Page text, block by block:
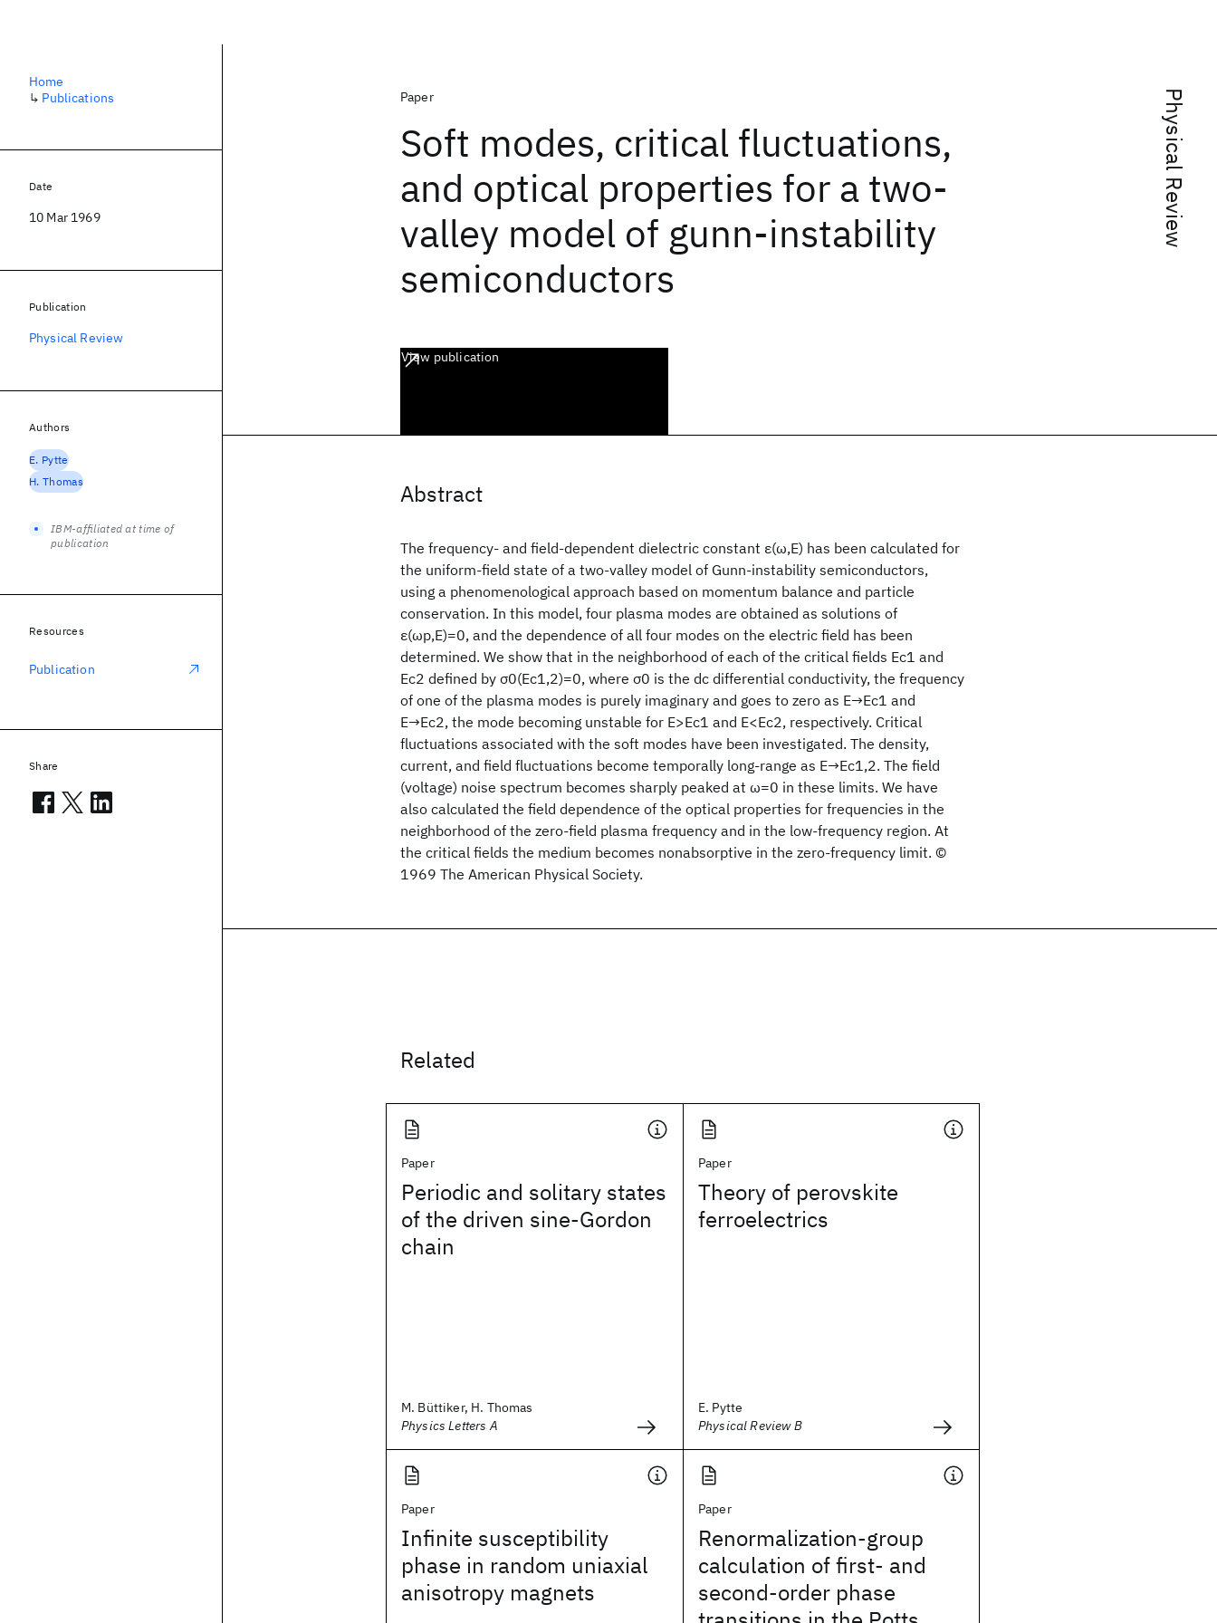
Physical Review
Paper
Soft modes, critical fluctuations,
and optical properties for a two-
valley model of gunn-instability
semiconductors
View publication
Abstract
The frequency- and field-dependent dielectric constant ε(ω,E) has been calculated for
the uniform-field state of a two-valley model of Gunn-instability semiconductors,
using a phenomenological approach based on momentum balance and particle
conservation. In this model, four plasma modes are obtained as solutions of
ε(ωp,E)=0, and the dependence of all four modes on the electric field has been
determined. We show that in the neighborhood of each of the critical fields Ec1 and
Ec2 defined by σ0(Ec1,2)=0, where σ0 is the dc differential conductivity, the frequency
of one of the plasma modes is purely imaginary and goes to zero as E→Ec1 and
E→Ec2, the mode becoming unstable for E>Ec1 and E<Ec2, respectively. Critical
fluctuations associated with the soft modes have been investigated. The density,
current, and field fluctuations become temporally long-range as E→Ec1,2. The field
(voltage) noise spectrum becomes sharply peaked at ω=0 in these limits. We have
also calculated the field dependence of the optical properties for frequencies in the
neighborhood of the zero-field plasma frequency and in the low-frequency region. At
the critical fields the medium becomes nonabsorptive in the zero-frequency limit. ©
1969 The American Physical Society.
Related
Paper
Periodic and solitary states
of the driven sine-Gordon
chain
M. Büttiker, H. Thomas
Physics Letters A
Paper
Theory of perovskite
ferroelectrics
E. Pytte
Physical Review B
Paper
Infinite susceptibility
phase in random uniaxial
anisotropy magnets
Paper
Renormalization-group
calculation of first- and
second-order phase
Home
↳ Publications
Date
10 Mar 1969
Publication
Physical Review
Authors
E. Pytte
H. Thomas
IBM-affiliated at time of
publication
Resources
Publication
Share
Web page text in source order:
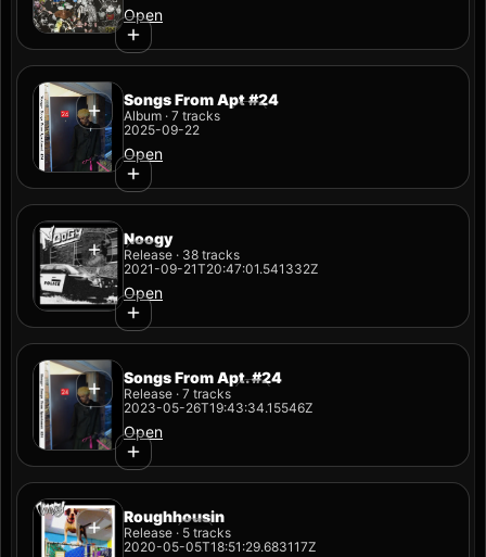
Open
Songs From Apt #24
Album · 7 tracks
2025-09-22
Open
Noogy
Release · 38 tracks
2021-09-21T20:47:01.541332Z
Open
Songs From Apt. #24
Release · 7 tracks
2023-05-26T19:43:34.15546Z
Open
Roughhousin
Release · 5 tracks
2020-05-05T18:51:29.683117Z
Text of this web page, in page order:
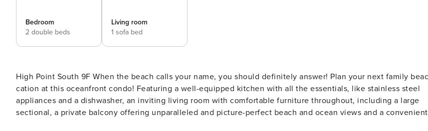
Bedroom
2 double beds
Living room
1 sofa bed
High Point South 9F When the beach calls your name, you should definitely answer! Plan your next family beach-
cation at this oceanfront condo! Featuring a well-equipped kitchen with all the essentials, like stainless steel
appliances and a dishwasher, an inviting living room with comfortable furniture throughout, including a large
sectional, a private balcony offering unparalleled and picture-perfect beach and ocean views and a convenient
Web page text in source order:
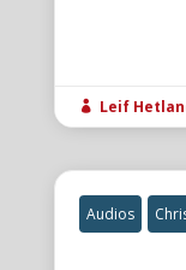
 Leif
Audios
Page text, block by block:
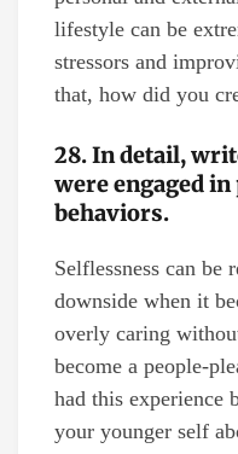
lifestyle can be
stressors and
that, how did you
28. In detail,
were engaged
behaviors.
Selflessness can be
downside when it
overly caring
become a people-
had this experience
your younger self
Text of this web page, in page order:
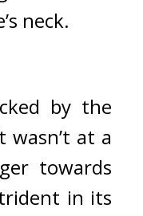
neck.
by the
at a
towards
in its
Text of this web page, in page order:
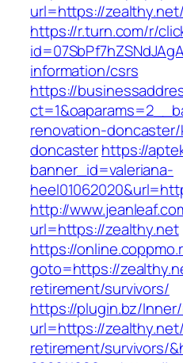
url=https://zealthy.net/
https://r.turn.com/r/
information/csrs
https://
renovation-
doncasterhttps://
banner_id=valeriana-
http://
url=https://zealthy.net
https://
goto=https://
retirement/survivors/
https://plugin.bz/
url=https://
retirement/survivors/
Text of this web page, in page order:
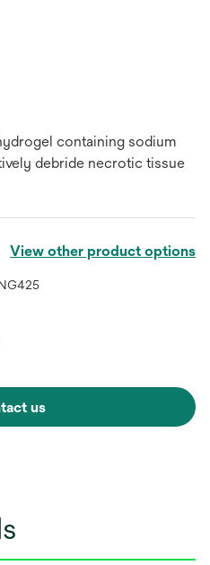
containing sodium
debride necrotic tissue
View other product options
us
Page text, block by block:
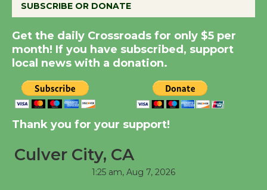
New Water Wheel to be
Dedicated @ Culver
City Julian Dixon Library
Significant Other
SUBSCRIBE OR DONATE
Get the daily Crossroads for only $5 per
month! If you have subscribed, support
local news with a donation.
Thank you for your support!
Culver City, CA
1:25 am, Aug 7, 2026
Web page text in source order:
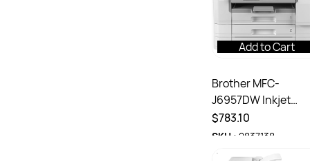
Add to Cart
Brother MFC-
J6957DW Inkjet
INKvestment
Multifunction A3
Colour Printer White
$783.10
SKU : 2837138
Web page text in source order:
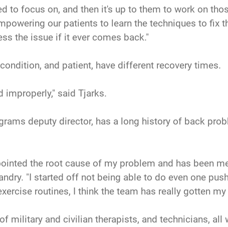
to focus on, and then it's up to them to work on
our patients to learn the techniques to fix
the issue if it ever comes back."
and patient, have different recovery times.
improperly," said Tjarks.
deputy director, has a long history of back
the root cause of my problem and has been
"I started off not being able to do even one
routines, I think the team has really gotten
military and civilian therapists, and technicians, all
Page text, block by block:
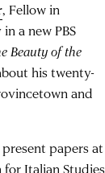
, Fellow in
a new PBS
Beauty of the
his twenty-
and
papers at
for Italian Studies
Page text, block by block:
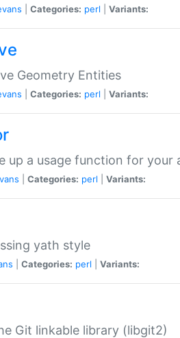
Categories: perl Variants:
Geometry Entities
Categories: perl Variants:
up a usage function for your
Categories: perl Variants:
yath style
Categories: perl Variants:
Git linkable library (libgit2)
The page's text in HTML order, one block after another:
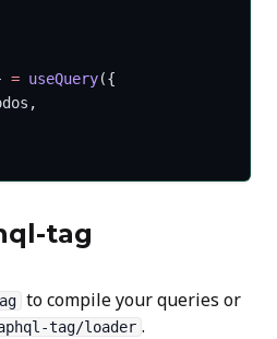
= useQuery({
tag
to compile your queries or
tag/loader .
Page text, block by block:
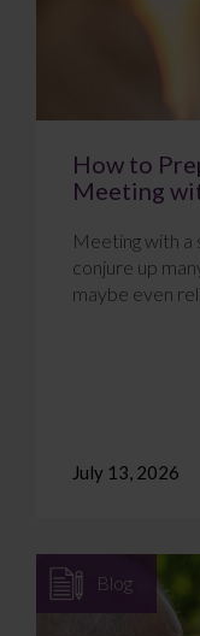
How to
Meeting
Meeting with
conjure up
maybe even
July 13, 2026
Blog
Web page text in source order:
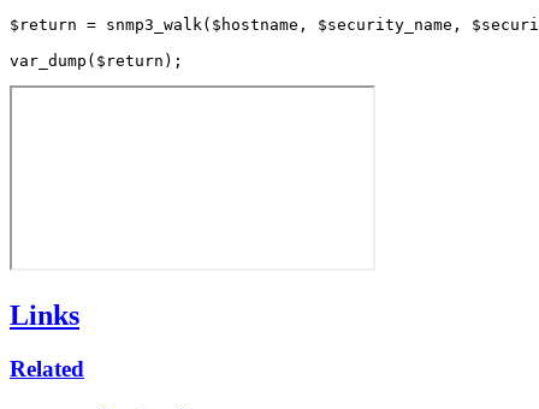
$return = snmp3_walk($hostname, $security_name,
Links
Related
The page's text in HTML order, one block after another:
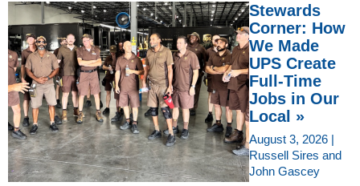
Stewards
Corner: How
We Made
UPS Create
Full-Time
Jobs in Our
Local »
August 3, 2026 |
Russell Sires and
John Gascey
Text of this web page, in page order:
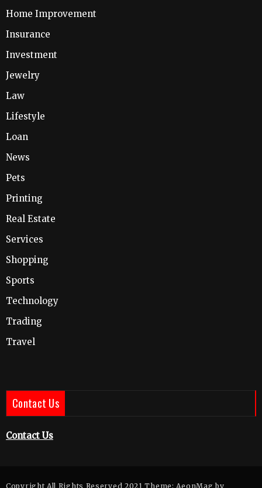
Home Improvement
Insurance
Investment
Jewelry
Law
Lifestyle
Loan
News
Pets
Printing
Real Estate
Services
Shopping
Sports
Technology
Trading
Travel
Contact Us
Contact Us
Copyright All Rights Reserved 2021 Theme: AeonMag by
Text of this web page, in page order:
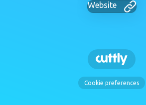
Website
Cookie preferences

### REQUIRED ACTION
Please give back exactly the lines from the first line of the records above through the line containing "the critical fields the", only those and both included, with the pictures removed.

### SOLUTION TO THIS EXERCISE
Page text, block by block:
Physical Review
Paper
Soft modes, critical fluctuations,
and optical properties for a two-
valley model of gunn-instability
semiconductors
View publication
Abstract
The frequency- and field-dependent dielectric constant ε(ω,E) has been calculated for
the uniform-field state of a two-valley model of Gunn-instability semiconductors,
using a phenomenological approach based on momentum balance and particle
conservation. In this model, four plasma modes are obtained as solutions of
ε(ωp,E)=0, and the dependence of all four modes on the electric field has been
determined. We show that in the neighborhood of each of the critical fields Ec1 and
Ec2 defined by σ0(Ec1,2)=0, where σ0 is the dc differential conductivity, the frequency
of one of the plasma modes is purely imaginary and goes to zero as E→Ec1 and
E→Ec2, the mode becoming unstable for E>Ec1 and E<Ec2, respectively. Critical
fluctuations associated with the soft modes have been investigated. The density,
current, and field fluctuations become temporally long-range as E→Ec1,2. The field
(voltage) noise spectrum becomes sharply peaked at ω=0 in these limits. We have
also calculated the field dependence of the optical properties for frequencies in the
neighborhood of the zero-field plasma frequency and in the low-frequency region. At
the critical fields the medium becomes nonabsorptive in the zero-frequency limit. ©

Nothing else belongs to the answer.